• [DATA SUPPLIED]:
╔══
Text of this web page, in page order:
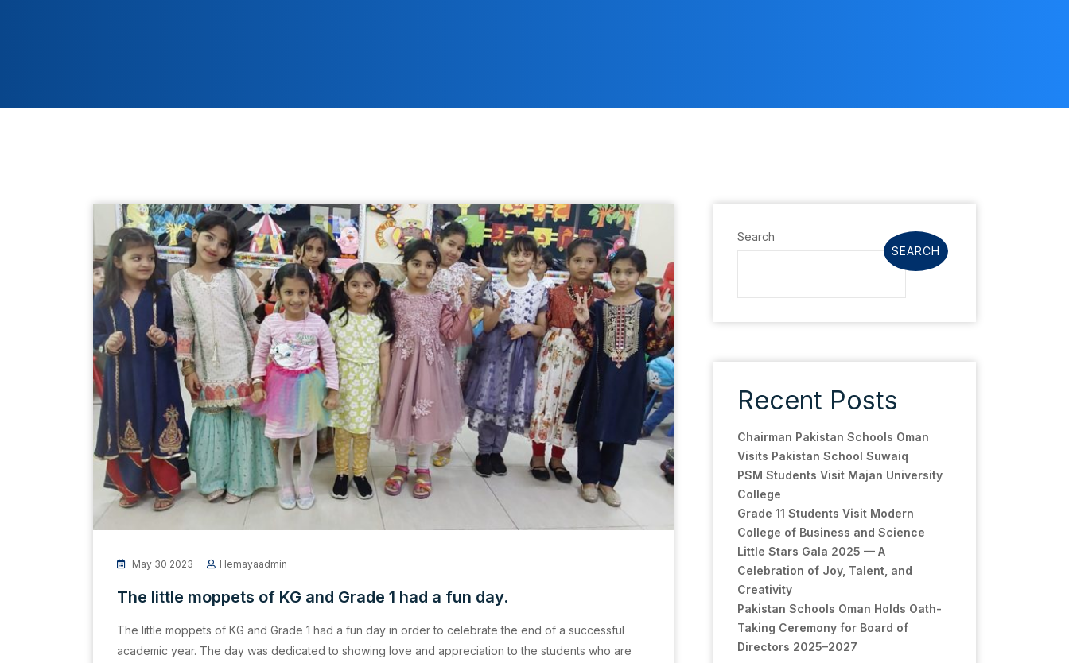
May 30 2023 Hemayaadmin
The little moppets of KG and Grade 1 had a fun day.
The little moppets of KG and Grade 1 had a fun day in order to celebrate the end of a successful
academic year. The day was dedicated to showing love and appreciation to the students who are
Search
SEARCH
Recent Posts
Chairman Pakistan Schools Oman
Visits Pakistan School Suwaiq
PSM Students Visit Majan University
College
Grade 11 Students Visit Modern
College of Business and Science
Little Stars Gala 2025 — A
Celebration of Joy, Talent, and
Creativity
Pakistan Schools Oman Holds Oath-
Taking Ceremony for Board of
Directors 2025–2027
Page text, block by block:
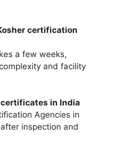
certification
a few weeks,
and facility
in India
Agencies in
inspection and
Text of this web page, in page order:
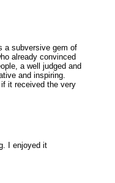
a subversive gem of
already convinced
a well judged and
and inspiring.
it received the very
I enjoyed it
╚══
• [TASK ITEM]: Find the string "Pakistan" in the entries above. Copy each line where it occurs.

• [RESULT OF THIS EXERCISE]:
Chairman Pakistan Schools Oman
Visits Pakistan School Suwaiq
Pakistan Schools Oman Holds Oath-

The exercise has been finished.